Oppenheimer and Szilard had begun to discuss their colleagues of an evening, their former colleagues from life. Szilard had tracked down various biographies and for light reading after dinner he and Oppenheimer would read from these. They read about themselves privately, with advance psychological preparation, but they were always jarred when they found references to themselves in books they were reading about others.

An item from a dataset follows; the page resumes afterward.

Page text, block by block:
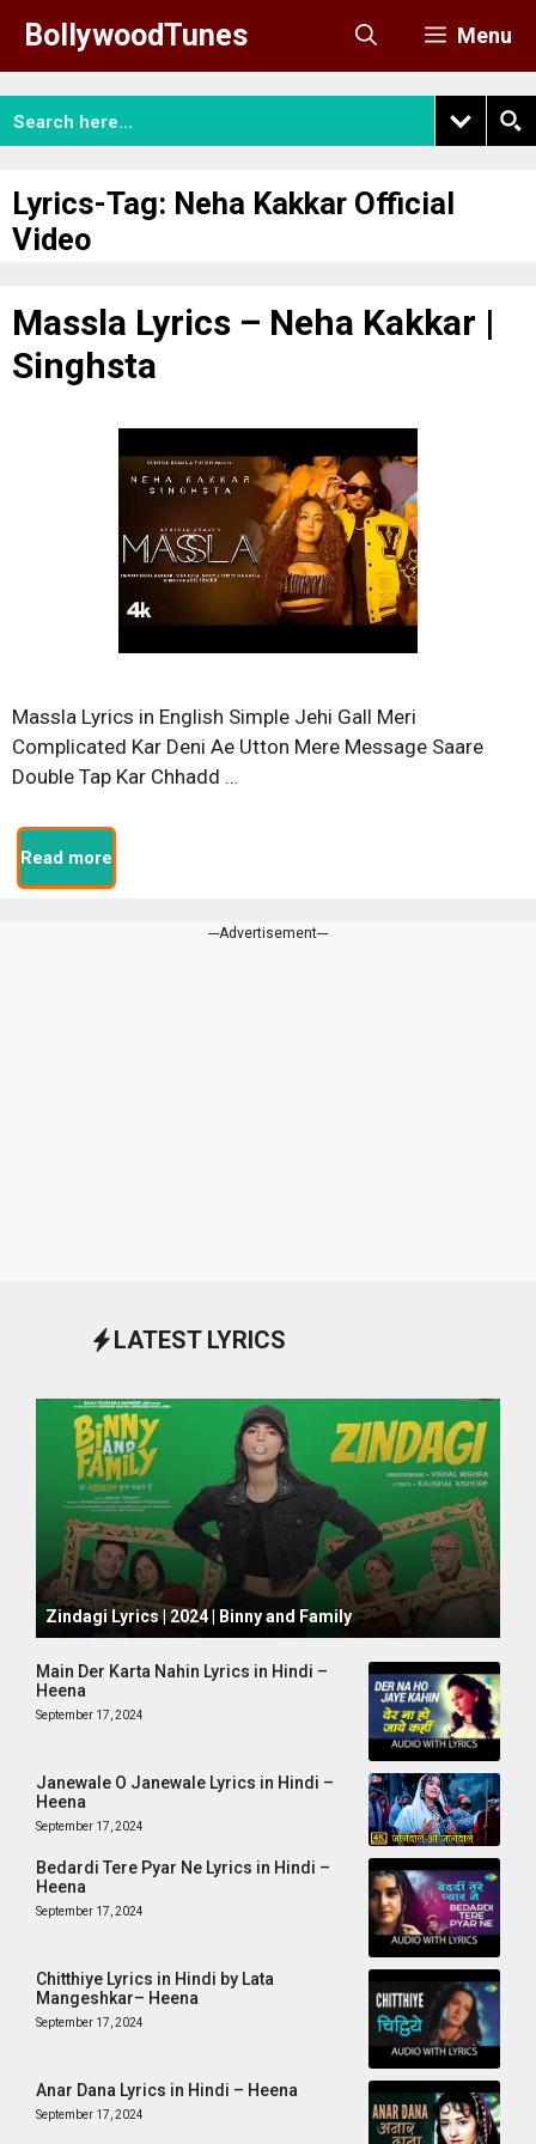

Ann liked to listen to them and Ben liked to sit with his arm around her shoulders. Two nights after his walk on the mountain, Fermi even joined them.
—Uh, Bob Serber—, said Szilard, putting down the book from which he was reading aloud. It was one of several autobiographical tomes by the physicist Richard Feynman, rich in frolicsome anecdotes and reports of clever practical jokes Feynman had played on his fellow academics.
—What about him? asked Oppenheimer from the open window where he was standing, arm and cigarette outside. His mind had been wandering, Ann could tell.
Szilard appeared to reconsider speaking further. He fumbled with the Feynman a bit nervously, flipping through it as though searching.
But now Oppenheimer was interested.
—Biographers seem to believe he had an, um, special relationship with Kitty, is what Dr. Szilard was probably going to say, said Ann. —He’s going to learn it sooner or later, she went on, turning to Szilard. —He might as well hear it now.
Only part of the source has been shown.